## WHAT NEEDS TO BE DONE
Line by line, retype the material exactly and leave each picture out.

## EXERCISE INPUTS
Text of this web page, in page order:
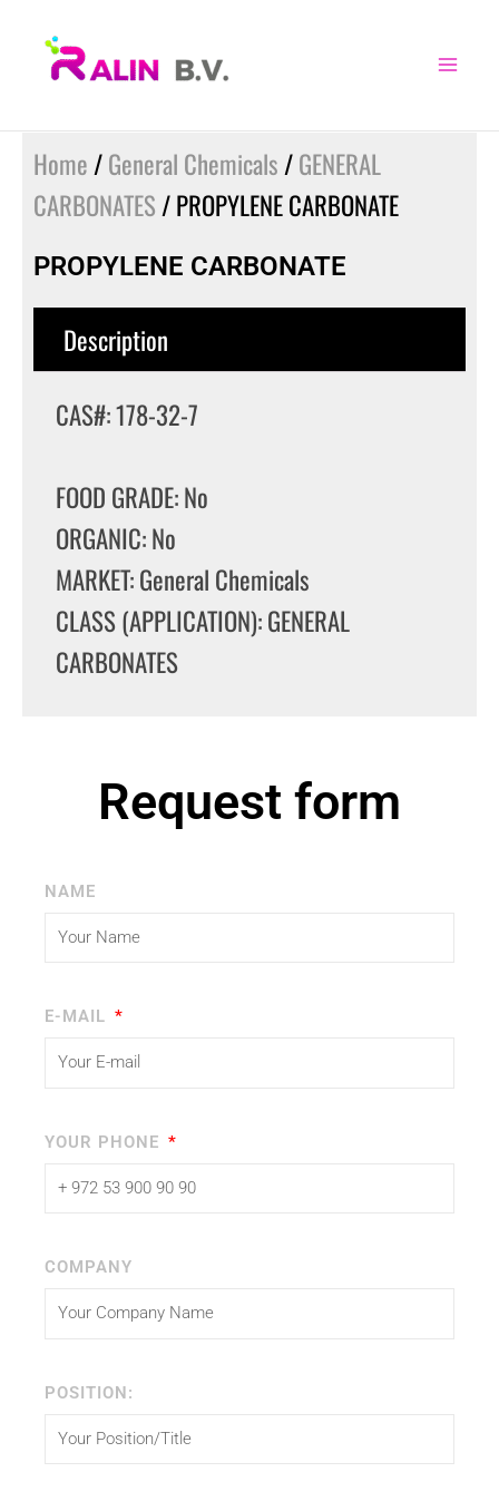
Home /General Chemicals /GENERAL
CARBONATES / PROPYLENE CARBONATE
PROPYLENE CARBONATE
Description
CAS#: 178-32-7
FOOD GRADE: No
ORGANIC: No
MARKET: General Chemicals
CLASS (APPLICATION): GENERAL
CARBONATES
Request form
NAME
E-MAIL
YOUR PHONE
COMPANY
POSITION:
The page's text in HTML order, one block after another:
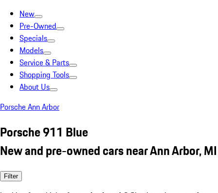
New
Pre-Owned
Specials
Models
Service & Parts
Shopping Tools
About Us
Porsche Ann Arbor
Porsche 911 Blue
New and pre-owned cars near Ann Arbor, MI
Filter
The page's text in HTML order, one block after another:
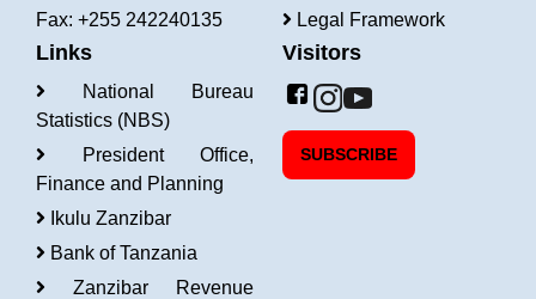
Fax: +255 242240135
Legal Framework
Links
National Bureau
Statistics (NBS)
President Office,
Finance and Planning
Ikulu Zanzibar
Bank of Tanzania
Zanzibar Revenue
Visitors
SUBSCRIBE
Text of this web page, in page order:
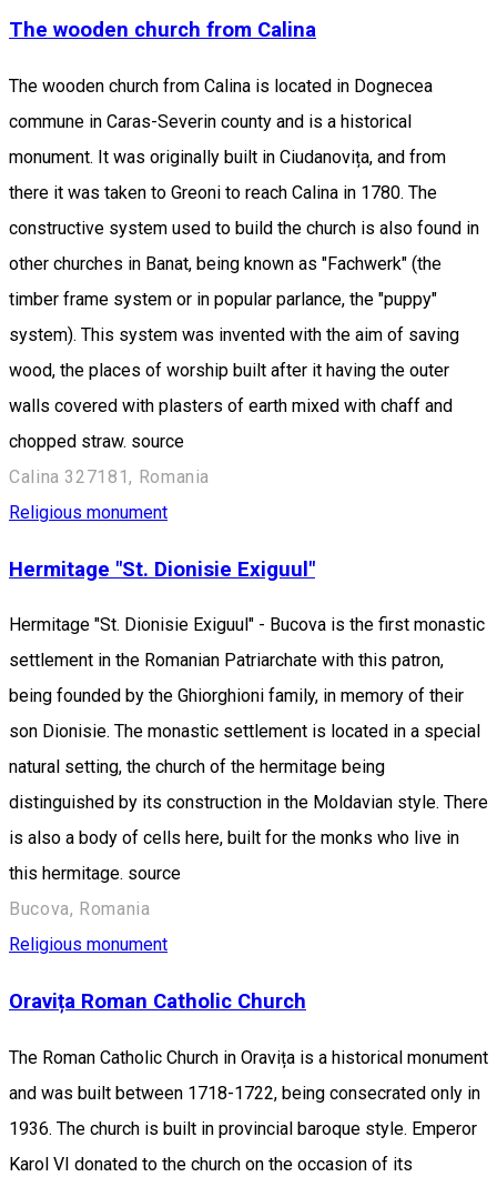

## ANSWER TO THIS TASK
Text of this web page, in page order:
Home /General Chemicals /GENERAL
CARBONATES / PROPYLENE CARBONATE
PROPYLENE CARBONATE
Description
CAS#: 178-32-7
FOOD GRADE: No
ORGANIC: No
MARKET: General Chemicals
CLASS (APPLICATION): GENERAL
CARBONATES
Request form
NAME
E-MAIL
YOUR PHONE
COMPANY
POSITION:
The page's text in HTML order, one block after another:
New
Pre-Owned
Specials
Models
Service & Parts
Shopping Tools
About Us
Porsche Ann Arbor
Porsche 911 Blue
New and pre-owned cars near Ann Arbor, MI
Filter
The page's text in HTML order, one block after another:
Fax: +255 242240135
Legal Framework
Links
National Bureau
Statistics (NBS)
President Office,
Finance and Planning
Ikulu Zanzibar
Bank of Tanzania
Zanzibar Revenue
Visitors
SUBSCRIBE
Text of this web page, in page order:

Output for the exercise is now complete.